_Brief_: Look over the lines below. Report each one that includes the string "taste".

────────────────────────────────────────

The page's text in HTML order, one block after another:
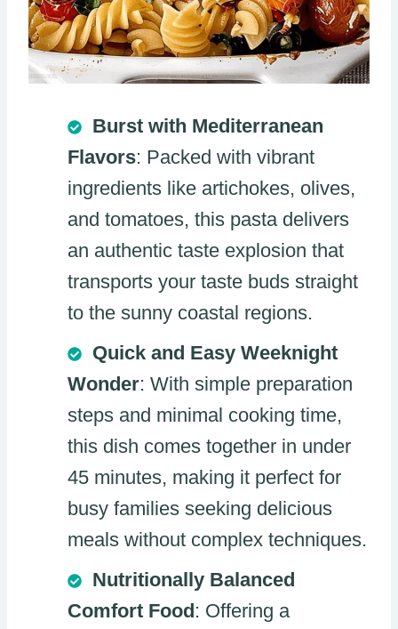
Burst with Mediterranean
Flavors: Packed with vibrant
ingredients like artichokes, olives,
and tomatoes, this pasta delivers
an authentic taste explosion that
transports your taste buds straight
to the sunny coastal regions.
Quick and Easy Weeknight
Wonder: With simple preparation
steps and minimal cooking time,
this dish comes together in under
45 minutes, making it perfect for
busy families seeking delicious
meals without complex techniques.
Nutritionally Balanced
Comfort Food: Offering a

────────────────────────────────────────

_Exercise solution_:
an authentic taste explosion that
transports your taste buds straight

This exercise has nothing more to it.